Certain strains of Bacillus amyloliquefaciens have been found to be capable of producing a biofilm on plant roots. This enables enhanced nutrient exchange, fostering a stable environment for long-term colonization. Isolates of Bacillus amyloliquefaciens have been found to have a strong biocontrol potential. This allows for plant growth while suppressing disease. In addition, many Bacillus strains, including B. amyloliquefaciens, have been shown to produce many lipopeptide compounds, such as surfactins, iturin, and fengycins, which will change composition depending on the cultural medium and temperature. These compounds have been shown to inhibit certain pathogens such as Ralstonia solanacearum. Beyond direct pathogen inhibition, lipopeptides have also been shown to activate immune responses within a plant. Recent studies have shown that surfactins and fengycins function as key signaling molecules in the induced systemic resistance process. In bean and tomato plants, these two lipopeptides provide defense protection that is often triggered by live Bacillus cells.

==Discovery and name==
Bacillus amyloliquefaciens was first isolated from the soil 1943 by the Japanese scientist Juichiro Fukumoto, who gave the bacterium its name because it produced (faciens) a liquifying (lique) amylase (amylo).

==Uses==
Alpha amylase from B. amyloliquefaciens is often used in starch hydrolysis. B. amyloliquefaciens is also a source of subtilisin, which catalyzes the breakdown of proteins in a similar way to trypsin.

=== Agriculture ===
Bacillus amyloliquefaciens is considered a root-colonizing biocontrol bacterium, and is used to fight some plant root pathogens in agriculture, aquaculture, and hydroponics. It has been shown to provide benefits to plants in both soil and hydroponic applications. It takes action against bacterial and fungi pathogens, and may prevent infection though competitive exclusion or out-competing the unwanted pathogen. It has been shown to be effective against several root pathogens that hurt agricultural yields in soil and hydroponics, such as Ralstonia and Pythium in cannabis and tomato crops, Rhizoctonia solani in lettuce, Alternaria tenuissima in English ivy and Fusarium in bananas and cucumbers. It also appears to improve root tolerance against saline stress, allowing plants such as corn to tolerate high salt concentrations in hydroponic applications, while also reducing salt concentrations in the plant tissue.
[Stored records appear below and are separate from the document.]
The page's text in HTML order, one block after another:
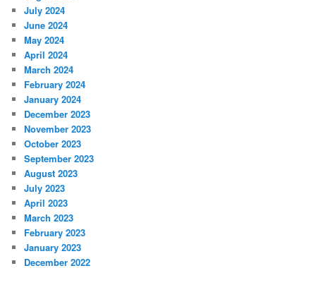
July 2024
June 2024
May 2024
April 2024
March 2024
February 2024
January 2024
December 2023
November 2023
October 2023
September 2023
August 2023
July 2023
April 2023
March 2023
February 2023
January 2023
December 2022
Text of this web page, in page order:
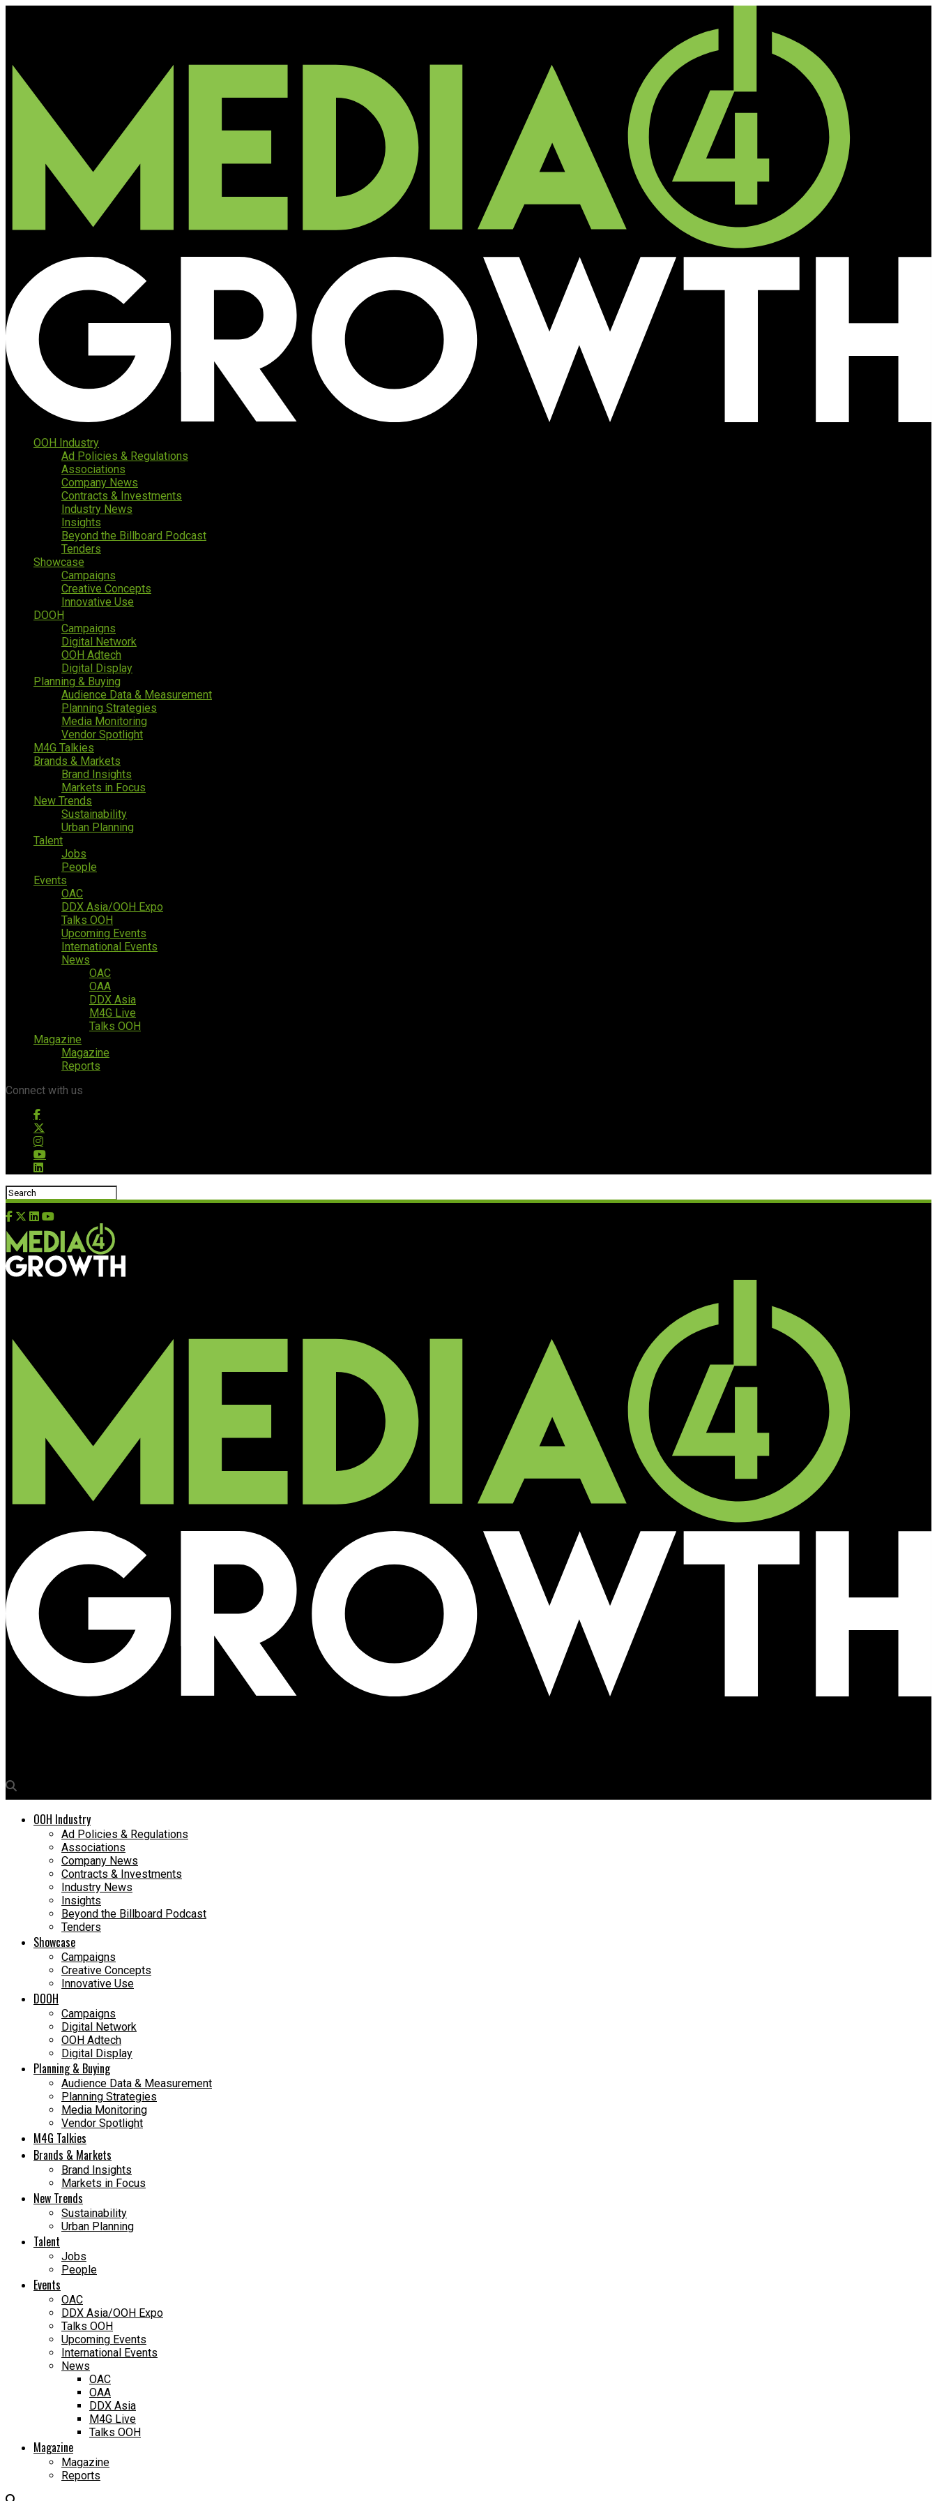
OOH Industry
Ad Policies & Regulations
Associations
Company News
Contracts & Investments
Industry News
Insights
Beyond the Billboard Podcast
Tenders
Showcase
Campaigns
Creative Concepts
Innovative Use
DOOH
Campaigns
Digital Network
OOH Adtech
Digital Display
Planning & Buying
Audience Data & Measurement
Planning Strategies
Media Monitoring
Vendor Spotlight
M4G Talkies
Brands & Markets
Brand Insights
Markets in Focus
New Trends
Sustainability
Urban Planning
Talent
Jobs
People
Events
OAC
DDX Asia/OOH Expo
Talks OOH
Upcoming Events
International Events
News
OAC
OAA
DDX Asia
M4G Live
Talks OOH
Magazine
Magazine
Reports
Connect with us
OOH Industry
Ad Policies & Regulations
Associations
Company News
Contracts & Investments
Industry News
Insights
Beyond the Billboard Podcast
Tenders
Showcase
Campaigns
Creative Concepts
Innovative Use
DOOH
Campaigns
Digital Network
OOH Adtech
Digital Display
Planning & Buying
Audience Data & Measurement
Planning Strategies
Media Monitoring
Vendor Spotlight
M4G Talkies
Brands & Markets
Brand Insights
Markets in Focus
New Trends
Sustainability
Urban Planning
Talent
Jobs
People
Events
OAC
DDX Asia/OOH Expo
Talks OOH
Upcoming Events
International Events
News
OAC
OAA
DDX Asia
M4G Live
Talks OOH
Magazine
Magazine
Reports
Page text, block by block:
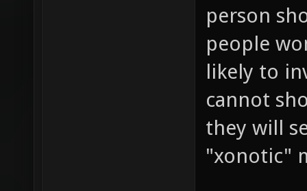
person
people
likely to
cannot
they will
"xonotic"

B. amyloliquefaciens is currently under investigation as a potential probiotic in fish farming. The species has anti nocardial properties.

==Status as a species==
Between the 1940s and the 1980s, bacteriologists debated as to whether or not B. amyloliquefaciens was a separate species or a subspecies of Bacillus subtilis. The matter was settled in 1987; it was established to be a separate species.

In the American Type Culture Collection, the number for B. amyloliquefaciens is 23350.

Bacillus amyloliquefaciens FZB42, the producer of the ultranarrow-spectrum antibiotic plantazolicin, was reclassified in 2015 as B. velezensis NRRL B-41580T (along with B. methylotrophicus KACC 13015 T and B. oryzicola KACC 18228) based on phenotype and genotype data.